Relaying reports via local net to another container, with something like https://hub.docker.com/r/juanluisbaptiste/postfix/ which then will send it in a email

I was not able to properly setup postfix or use mail utility inside the container, but python seems to work just fine https://realpython.com/python-send-email/

TL;DR look at NewRelic's free tier.
There is a lot to unpack here. First, it would be helpful to know more about what you had been doing previously with the backticks. Including some more information about what commands might change how I'd respond to this. Without that I might make some assumptions that are incorrect/not applicable.
I would consider errors via email a bad idea for a few reasons:
If many errors occur quickly, you inbox will get flooded with emails and/or flood a mail server with messages or flood the network with traffic. It's your mailbox and your network so you can do what you want, but it tends to fail dramatically when it happens, especially in production.
To send an email you need to send those messages through a SMTP server/gateway/relay of some sort and often times automated scripts like this get blocked as they trigger spam detections.

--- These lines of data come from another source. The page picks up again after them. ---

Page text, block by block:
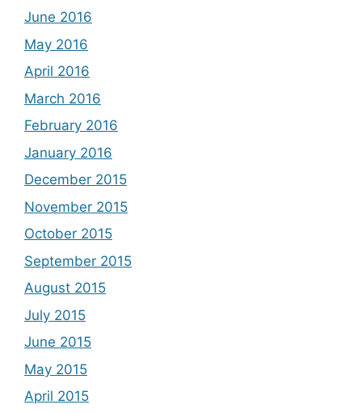
June 2016
May 2016
April 2016
March 2016
February 2016
January 2016
December 2015
November 2015
October 2015
September 2015
August 2015
July 2015
June 2015
May 2015
April 2015
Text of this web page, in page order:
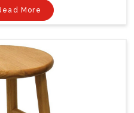
More
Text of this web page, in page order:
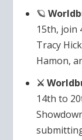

When that happens and there is an error, the messages get silently dropped and production issues go unreported. Again, it's your data/errors and you can do that if you want, but I wouldn't consider it best practices as far as reliability goes. I've seen it fail to alert many times in my past experience for this very reason.
It's been my experiences (over 20 years in the field) that any alerting sent via email quickly gets routed to a sub-folder via a mail rule and start getting ignored as they are noisy. As soon as people start to ignore the messages, serious errors get lost in the inbox along with them and go unnoticed.
De-duplication of error messages isn't built-in and you could get hundreds or thousands of emails in a few seconds, often with the one meaningful error like finding a needle in a haystack of emails.
So I'd recommend not using email for those reasons. If you were really set on using email you could have a script running inside the container that tails the error log and sends the emails off using some smtp client (that could be installed in the docker container). You'd likely have to setup credentials depending on your mail server but it could be done. Again, I'd suggest against it.
Instead I'd recommend having the logs be sent to something like AWS SQS or AWS CloudWatch where you can setup rules to alert (via SNS which supports email alerting) if there are N messages in N minutes. You can configure those thresholds as you see fit and it can also handle de-duplication.
If you didn't want to use AWS (or some other Cloud provider) you could perhaps use something like Elasticache to store the events with a script to check for recent events/perform de-duplication.
There are plenty of 3rd party companies that will take this data and give you an all-in-one solution for storing the logs and a nice dashboard with custom notifications (via email/SMS/etc.), some of which are free. NewRelic comes to mind and is free assuming you don't need log retention.
I don't work for any of these companies, just some tools I've worked with that I'd consider using before I tried to roll a cronjob to send SMTP messages (although I've done that several times in my career which I needed something quick and dirty).

Related

Cloud services to notify on a script not succeeding for a long time

I have a python script that resides on a VPS, reads (each hour) financial news from a public datafeed and emails me when certain keywords of interest appear. That can happen only a few times a week, but such events are very important and must not be missed. On any data fetching or parsing error, I should also be notified via email, and errors of course get recorded into the server's local log file.
But how do I know that my smtp credentials are not blocked by the mail provider, or my VPS is not shut down by my hoster? In that case, I would not be notified and would be unaware of important events (and the failure to fetch/deliver them itself) until I decided to log into VPS manually and take a look at the logs.
Even if I would use a backup notification channel, e.g., SMS or Telegram, it still would not protect against cloud provider service disruption, or my account being blocked due to temporary payment issues, as there would exist no instance of the script to deliver the message on any of the channels. That's why I suspect some 3rd party fault-tolerant service is needed. Especially if I'm a freelance coder having lots of similar scripts, running on a mixture of VPSes, serverless/Lambdas, possibly for different end clients.
What is the best practice you dear developers are using to be notified when some script has not succeeded for a long enough time? I would like something reliable and ready-to-use, maybe you can recommend some existing monitoring services. At least I was not able to find the ones that solve my particular problem straight away.
To clarify, I don't want to spend time on some manual checking until it's absolutely necessary (in this case, I can tolerate up to 2 hours, and if it does not self-heal within that period, then I need to be notified), and I obviously don't want to get regular annoying reports that the service is doing fine and there simply were no interesting news detected. Plus, I of course want to keep the costs reasonable.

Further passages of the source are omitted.